Energetyka odnawialna może stworzyć wiele miejsc pracy
Szersze wykorzystanie odnawialnych źródeł energii - słońca, wody, wiatru czy roślin - może pozwolić na stworzenie w Polsce od 40 do 80 tys. nowych miejsc pracy - twierdzi Fundacja na rzecz Efektywnego Wykorzystania Energii.
27.06.2002 | aktual.: 27.06.2002 18:27
Przy 7,5% udziale odnawialnych źródeł energii w bilansie energetycznym, a do takiego poziomu dążymy, różne szacunki mówią ostrożnie o stworzeniu 40-80 tys. nowych miejsc pracy w Polsce - powiedział prezes Fundacji Sławomir Pasierb.

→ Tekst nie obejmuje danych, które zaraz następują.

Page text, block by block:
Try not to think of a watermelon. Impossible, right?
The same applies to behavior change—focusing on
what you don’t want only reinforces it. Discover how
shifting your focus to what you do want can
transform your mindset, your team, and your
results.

O znaczeniu i możliwościach rozwoju energetyki odnawialnej w Polsce dyskutowano w czwartek w Katowicach. Wyspecjalizowane firmy prezentowały technologie w tym zakresie, a instytucje finansowe - możliwości finansowania tego typu projektów.

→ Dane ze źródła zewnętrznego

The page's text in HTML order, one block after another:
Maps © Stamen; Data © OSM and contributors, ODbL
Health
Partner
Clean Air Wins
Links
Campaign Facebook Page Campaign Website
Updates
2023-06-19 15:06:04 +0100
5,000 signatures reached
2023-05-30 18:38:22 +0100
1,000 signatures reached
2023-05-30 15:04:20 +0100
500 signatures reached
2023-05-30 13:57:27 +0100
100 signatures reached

Według prezesa Pasierba, nowe miejsca pracy, dzięki rozwojowi energetyki odnawialnej, powstałyby głównie na obszarach, gdzie infrastruktura techniczna i organizacyjna jest mniej rozwinięta niż na obszarach uprzemysłowionych, co oznaczałoby rozwój tych terenów.

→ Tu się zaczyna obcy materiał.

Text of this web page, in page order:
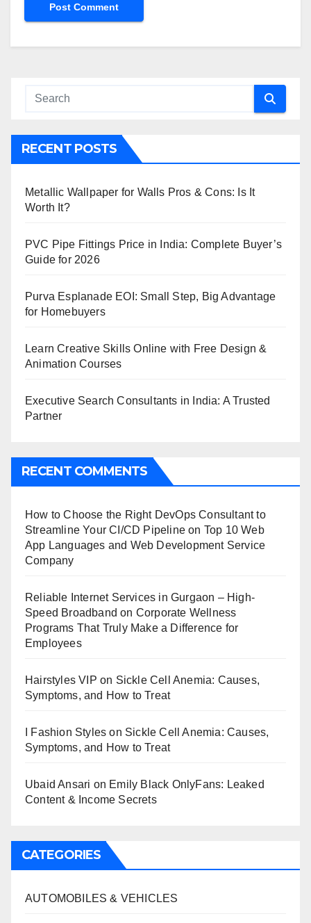
RECENT POSTS
Metallic Wallpaper for Walls Pros & Cons: Is It
Worth It?
PVC Pipe Fittings Price in India: Complete Buyer’s
Guide for 2026
Purva Esplanade EOI: Small Step, Big Advantage
for Homebuyers
Learn Creative Skills Online with Free Design &
Animation Courses
Executive Search Consultants in India: A Trusted
Partner
RECENT COMMENTS
How to Choose the Right DevOps Consultant to
Streamline Your CI/CD Pipeline on Top 10 Web
App Languages and Web Development Service
Company
Reliable Internet Services in Gurgaon – High-
Speed Broadband on Corporate Wellness
Programs That Truly Make a Difference for
Employees
Hairstyles VIP on Sickle Cell Anemia: Causes,
Symptoms, and How to Treat
I Fashion Styles on Sickle Cell Anemia: Causes,
Symptoms, and How to Treat
Ubaid Ansari on Emily Black OnlyFans: Leaked
Content & Income Secrets
CATEGORIES
AUTOMOBILES & VEHICLES

Postawienie na rozwój energetyki odnawialnej musiałoby jednak wiązać się z utratą miejsc pracy w tradycyjnej energetyce, opartej na węglu kamiennym i brunatnym. Już dziś polskie elektrownie nie wykorzystują trzeciej części swoich mocy produkcyjnych.
Racja jest po obu stronach. Jeżeli chcemy doprowadzić do ekwiwalentu energii z węgla tzw. zieloną energią, np. z upraw wierzby energetycznej, musimy to wyważyć i skalkulować. Żeby ogrzać 6-7 szkół potrzeba ok. 100 hektarów upraw energetycznych, co stanowi ekwiwalent tysiąca ton węgla z kopalni. Po jednej stronie jest 1,6 górnika, a po drugiej zatrudnionych 6 osób, więc per saldo to się opłaca - powiedział Pasierb.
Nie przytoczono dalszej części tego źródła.